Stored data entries

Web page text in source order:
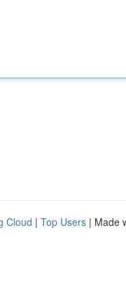
Cloud | Top Users | Made
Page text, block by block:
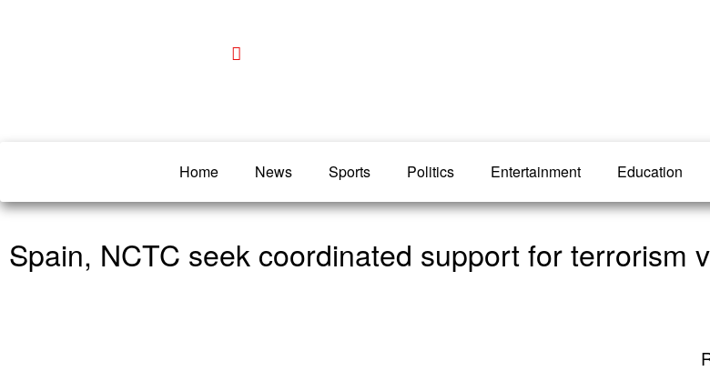
Home News Sports Politics Entertainment Education
Spain, NCTC seek coordinated support for terrorism
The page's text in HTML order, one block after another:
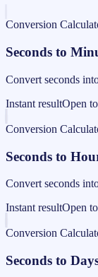
Conversion
Seconds to
Convert seconds
Instant resultOpen
Conversion
Seconds to
Convert seconds
Instant resultOpen
Conversion
Seconds to
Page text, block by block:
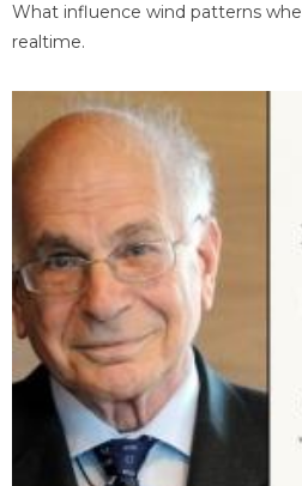
What influence wind patterns
realtime.
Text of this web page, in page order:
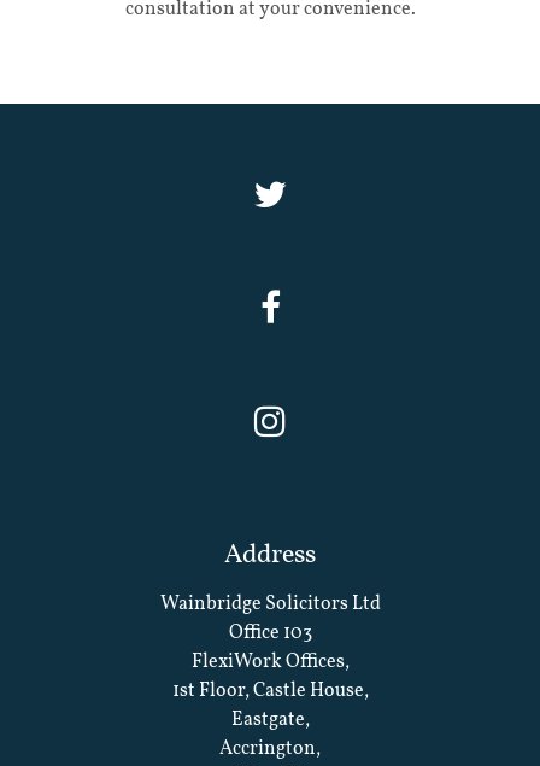
consultation at your convenience.
Address
Wainbridge Solicitors Ltd
Office 103
FlexiWork Offices,
1st Floor, Castle House,
Eastgate,
Accrington,
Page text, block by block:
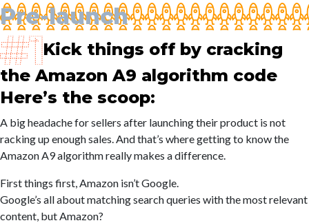
Pre-launch
Kick things off by cracking
the Amazon A9 algorithm code
Here’s the scoop:
A big headache for sellers after launching their product is not
racking up enough sales. And that’s where getting to know the
Amazon A9 algorithm really makes a difference.
First things first, Amazon isn’t Google.
Google’s all about matching search queries with the most relevant
content, but Amazon?
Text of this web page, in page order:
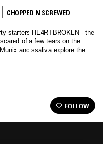
CHOPPED N SCREWED
starters HE4RTBROKEN - the
of a few tears on the
and ssaliva explore the
with some kindred-
FOLLOW
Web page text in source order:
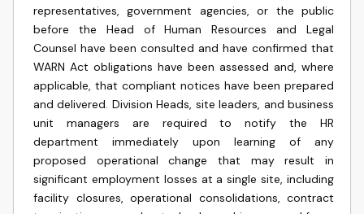
representatives, government agencies, or the public
before the Head of Human Resources and Legal
Counsel have been consulted and have confirmed that
WARN Act obligations have been assessed and, where
applicable, that compliant notices have been prepared
and delivered. Division Heads, site leaders, and business
unit managers are required to notify the HR
department immediately upon learning of any
proposed operational change that may result in
significant employment losses at a single site, including
facility closures, operational consolidations, contract
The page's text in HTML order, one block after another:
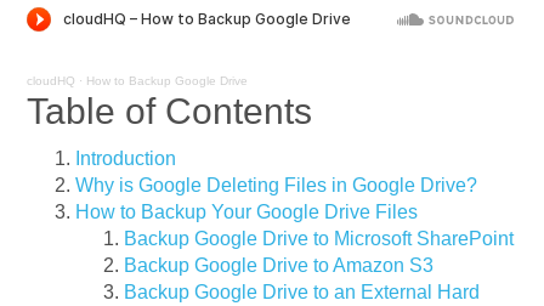
cloudHQ · How to Backup Google Drive
Table of Contents
Introduction
Why is Google Deleting Files in Google Drive?
How to Backup Your Google Drive Files
Backup Google Drive to Microsoft SharePoint
Backup Google Drive to Amazon S3
Backup Google Drive to an External Hard
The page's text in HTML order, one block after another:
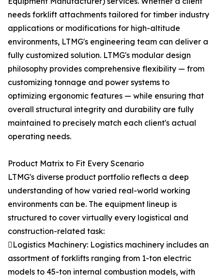
needs forklift attachments tailored for timber industry
applications or modifications for high-altitude
environments, LTMG's engineering team can deliver a
fully customized solution. LTMG's modular design
philosophy provides comprehensive flexibility — from
customizing tonnage and power systems to
optimizing ergonomic features — while ensuring that
overall structural integrity and durability are fully
maintained to precisely match each client's actual
operating needs.
Product Matrix to Fit Every Scenario
LTMG's diverse product portfolio reflects a deep
understanding of how varied real-world working
environments can be. The equipment lineup is
structured to cover virtually every logistical and
construction-related task:
Logistics Machinery: Logistics machinery includes an
assortment of forklifts ranging from 1-ton electric
models to 45-ton internal combustion models, with
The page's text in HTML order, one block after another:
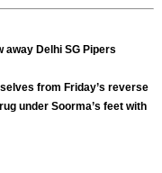
away Delhi SG Pipers
from Friday’s reverse
under Soorma’s feet with
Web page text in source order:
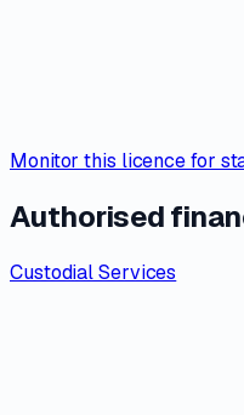
Monitor this licence for
Authorised
Custodial Services
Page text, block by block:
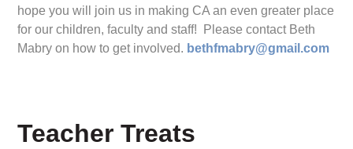
hope you will join us in making CA an even greater place
for our children, faculty and staff! Please contact Beth
Mabry on how to get involved. bethfmabry@gmail.com
Teacher Treats
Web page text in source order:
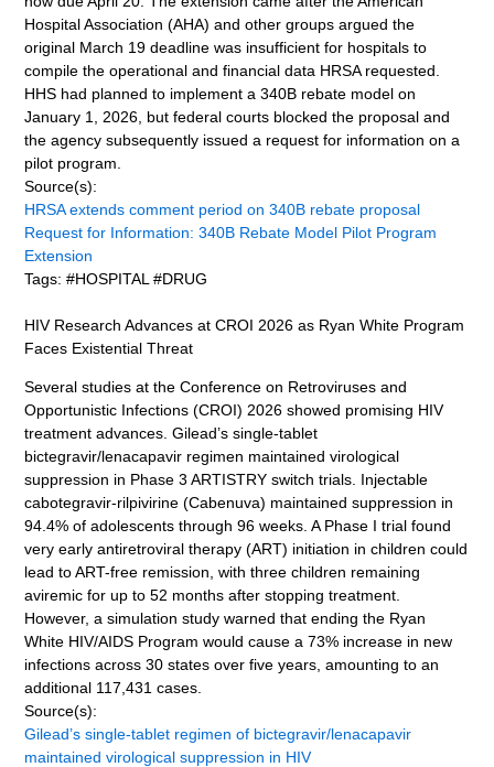
Hospital Association (AHA) and other groups argued the
original March 19 deadline was insufficient for hospitals to
compile the operational and financial data HRSA requested.
HHS had planned to implement a 340B rebate model on
January 1, 2026, but federal courts blocked the proposal and
the agency subsequently issued a request for information on a
pilot program.
Source(s):
HRSA extends comment period on 340B rebate proposal
Request for Information: 340B Rebate Model Pilot Program
Extension
Tags: #HOSPITAL #DRUG
HIV Research Advances at CROI 2026 as Ryan White Program
Faces Existential Threat
Several studies at the Conference on Retroviruses and
Opportunistic Infections (CROI) 2026 showed promising HIV
treatment advances. Gilead’s single-tablet
bictegravir/lenacapavir regimen maintained virological
suppression in Phase 3 ARTISTRY switch trials. Injectable
cabotegravir-rilpivirine (Cabenuva) maintained suppression in
94.4% of adolescents through 96 weeks. A Phase I trial found
very early antiretroviral therapy (ART) initiation in children could
lead to ART-free remission, with three children remaining
aviremic for up to 52 months after stopping treatment.
However, a simulation study warned that ending the Ryan
White HIV/AIDS Program would cause a 73% increase in new
infections across 30 states over five years, amounting to an
additional 117,431 cases.
Source(s):
Gilead’s single-tablet regimen of bictegravir/lenacapavir
maintained virological suppression in HIV
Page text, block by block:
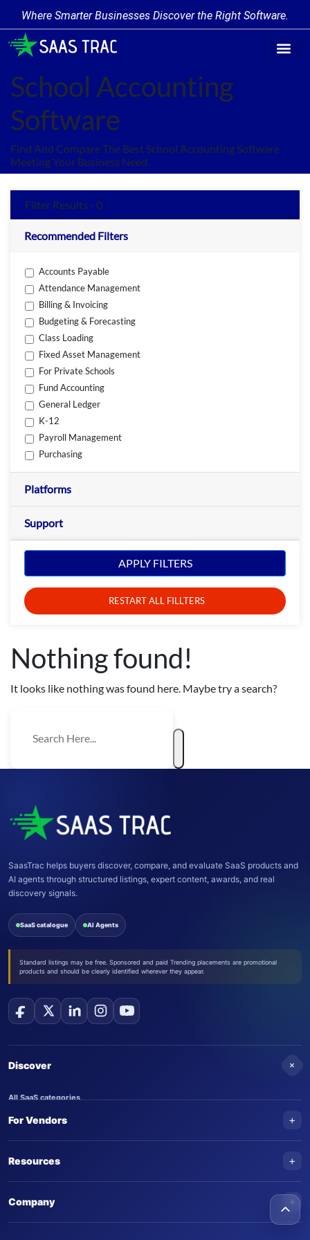
Where Smarter Businesses Discover the Right Software.
School Accounting
Software
Find And Compare The Best School Accounting Software
Meeting Your Business Need.
Filter Results - 0
Recommended Filters
Accounts Payable
Attendance Management
Billing & Invoicing
Budgeting & Forecasting
Class Loading
Fixed Asset Management
For Private Schools
Fund Accounting
General Ledger
K-12
Payroll Management
Purchasing
Platforms
Support
APPLY FILTERS
RESTART ALL FILLTERS
Nothing found!
It looks like nothing was found here. Maybe try a search?
SaasTrac helps buyers discover, compare, and evaluate SaaS products and
AI agents through structured listings, expert content, awards, and real
discovery signals.
SaaS catalogue AI Agents
Standard listings may be free. Sponsored and paid Trending placements are promotional
products and should be clearly identified wherever they appear.
Discover +
All SaaS categories
Trending SaaS products
For Vendors +
Submit an AI agent
Advertise on SaasTrac
Resources +
Company +
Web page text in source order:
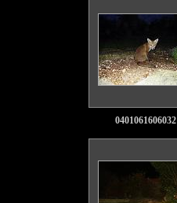
0401061606032
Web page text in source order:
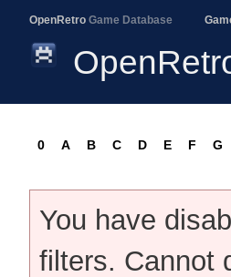
OpenRetro Game Database
0 A B C D E F G
You have
filters. Cannot
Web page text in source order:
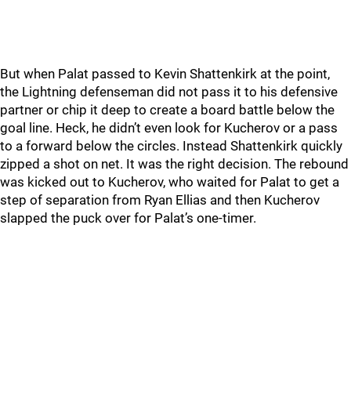
But when Palat passed to Kevin Shattenkirk at the point,
the Lightning defenseman did not pass it to his defensive
partner or chip it deep to create a board battle below the
goal line. Heck, he didn’t even look for Kucherov or a pass
to a forward below the circles. Instead Shattenkirk quickly
zipped a shot on net. It was the right decision. The rebound
was kicked out to Kucherov, who waited for Palat to get a
step of separation from Ryan Ellias and then Kucherov
slapped the puck over for Palat’s one-timer.
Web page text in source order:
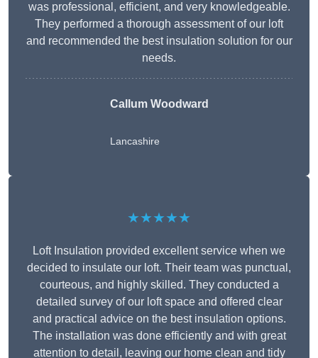
was professional, efficient, and very knowledgeable.
They performed a thorough assessment of our loft
and recommended the best insulation solution for our
needs.
Callum Woodward
Lancashire
★★★★★
Loft Insulation provided excellent service when we
decided to insulate our loft. Their team was punctual,
courteous, and highly skilled. They conducted a
detailed survey of our loft space and offered clear
and practical advice on the best insulation options.
The installation was done efficiently and with great
attention to detail, leaving our home clean and tidy
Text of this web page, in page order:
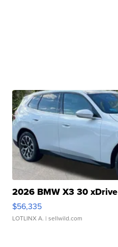
2026 BMW X3 30 xDrive
$56,335
LOTLINX A. | sellwild.com
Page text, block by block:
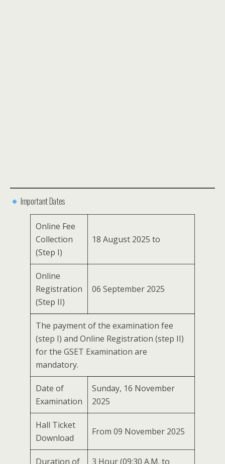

Activity:
Restate the entries verbatim and exclude any pictures.

Solution below:
Web page text in source order:
Cloud | Top Users | Made
Page text, block by block:
Home News Sports Politics Entertainment Education
Spain, NCTC seek coordinated support for terrorism
The page's text in HTML order, one block after another:
Conversion
Seconds to
Convert seconds
Instant resultOpen
Conversion
Seconds to
Convert seconds
Instant resultOpen
Conversion
Seconds to
Page text, block by block:
What influence wind patterns
realtime.
Text of this web page, in page order:
consultation at your convenience.
Address
Wainbridge Solicitors Ltd
Office 103
FlexiWork Offices,
1st Floor, Castle House,
Eastgate,
Accrington,
Page text, block by block:
Pre-launch
Kick things off by cracking
the Amazon A9 algorithm code
Here’s the scoop:
A big headache for sellers after launching their product is not
racking up enough sales. And that’s where getting to know the
Amazon A9 algorithm really makes a difference.
First things first, Amazon isn’t Google.
Google’s all about matching search queries with the most relevant
content, but Amazon?
Text of this web page, in page order:
CHOPPED N SCREWED
starters HE4RTBROKEN - the
of a few tears on the
and ssaliva explore the
with some kindred-
FOLLOW
Web page text in source order:
representatives, government agencies, or the public
before the Head of Human Resources and Legal
Counsel have been consulted and have confirmed that
WARN Act obligations have been assessed and, where
applicable, that compliant notices have been prepared
and delivered. Division Heads, site leaders, and business
unit managers are required to notify the HR
department immediately upon learning of any
proposed operational change that may result in
significant employment losses at a single site, including
facility closures, operational consolidations, contract
The page's text in HTML order, one block after another:
cloudHQ · How to Backup Google Drive
Table of Contents
Introduction
Why is Google Deleting Files in Google Drive?
How to Backup Your Google Drive Files
Backup Google Drive to Microsoft SharePoint
Backup Google Drive to Amazon S3
Backup Google Drive to an External Hard
The page's text in HTML order, one block after another:
needs forklift attachments tailored for timber industry
applications or modifications for high-altitude
environments, LTMG's engineering team can deliver a
fully customized solution. LTMG's modular design
philosophy provides comprehensive flexibility — from
customizing tonnage and power systems to
optimizing ergonomic features — while ensuring that
overall structural integrity and durability are fully
maintained to precisely match each client's actual
operating needs.
Product Matrix to Fit Every Scenario
LTMG's diverse product portfolio reflects a deep
understanding of how varied real-world working
environments can be. The equipment lineup is
structured to cover virtually every logistical and
construction-related task:
Logistics Machinery: Logistics machinery includes an
assortment of forklifts ranging from 1-ton electric
models to 45-ton internal combustion models, with
The page's text in HTML order, one block after another:
away Delhi SG Pipers
from Friday’s reverse
under Soorma’s feet with
Web page text in source order:
Monitor this licence for
Authorised
Custodial Services
Page text, block by block:
hope you will join us in making CA an even greater place
for our children, faculty and staff! Please contact Beth
Mabry on how to get involved. bethfmabry@gmail.com
Teacher Treats
Web page text in source order:
Hospital Association (AHA) and other groups argued the
original March 19 deadline was insufficient for hospitals to
compile the operational and financial data HRSA requested.
HHS had planned to implement a 340B rebate model on
January 1, 2026, but federal courts blocked the proposal and
the agency subsequently issued a request for information on a
pilot program.
Source(s):
HRSA extends comment period on 340B rebate proposal
Request for Information: 340B Rebate Model Pilot Program
Extension
Tags: #HOSPITAL #DRUG
HIV Research Advances at CROI 2026 as Ryan White Program
Faces Existential Threat
Several studies at the Conference on Retroviruses and
Opportunistic Infections (CROI) 2026 showed promising HIV
treatment advances. Gilead’s single-tablet
bictegravir/lenacapavir regimen maintained virological
suppression in Phase 3 ARTISTRY switch trials. Injectable
cabotegravir-rilpivirine (Cabenuva) maintained suppression in
94.4% of adolescents through 96 weeks. A Phase I trial found
very early antiretroviral therapy (ART) initiation in children could
lead to ART-free remission, with three children remaining
aviremic for up to 52 months after stopping treatment.
However, a simulation study warned that ending the Ryan
White HIV/AIDS Program would cause a 73% increase in new
infections across 30 states over five years, amounting to an
additional 117,431 cases.
Source(s):
Gilead’s single-tablet regimen of bictegravir/lenacapavir
maintained virological suppression in HIV
Page text, block by block:
Where Smarter Businesses Discover the Right Software.
School Accounting
Software
Find And Compare The Best School Accounting Software
Meeting Your Business Need.
Filter Results - 0
Recommended Filters
Accounts Payable
Attendance Management
Billing & Invoicing
Budgeting & Forecasting
Class Loading
Fixed Asset Management
For Private Schools
Fund Accounting
General Ledger
K-12
Payroll Management
Purchasing
Platforms
Support
APPLY FILTERS
RESTART ALL FILLTERS
Nothing found!
It looks like nothing was found here. Maybe try a search?
SaasTrac helps buyers discover, compare, and evaluate SaaS products and
AI agents through structured listings, expert content, awards, and real
discovery signals.
SaaS catalogue AI Agents
Standard listings may be free. Sponsored and paid Trending placements are promotional
products and should be clearly identified wherever they appear.
Discover +
All SaaS categories
Trending SaaS products
For Vendors +
Submit an AI agent
Advertise on SaasTrac
Resources +
Company +
Web page text in source order:
0401061606032
Web page text in source order:
OpenRetro Game Database
0 A B C D E F G
You have
filters. Cannot
Web page text in source order:
But when Palat passed to Kevin Shattenkirk at the point,
the Lightning defenseman did not pass it to his defensive
partner or chip it deep to create a board battle below the
goal line. Heck, he didn’t even look for Kucherov or a pass
to a forward below the circles. Instead Shattenkirk quickly
zipped a shot on net. It was the right decision. The rebound
was kicked out to Kucherov, who waited for Palat to get a
step of separation from Ryan Ellias and then Kucherov
slapped the puck over for Palat’s one-timer.
Web page text in source order:
was professional, efficient, and very knowledgeable.
They performed a thorough assessment of our loft
and recommended the best insulation solution for our
needs.
Callum Woodward
Lancashire
★★★★★
Loft Insulation provided excellent service when we
decided to insulate our loft. Their team was punctual,
courteous, and highly skilled. They conducted a
detailed survey of our loft space and offered clear
and practical advice on the best insulation options.
The installation was done efficiently and with great
attention to detail, leaving our home clean and tidy
Text of this web page, in page order:
2026 BMW X3 30 xDrive
$56,335
LOTLINX A. | sellwild.com
Page text, block by block:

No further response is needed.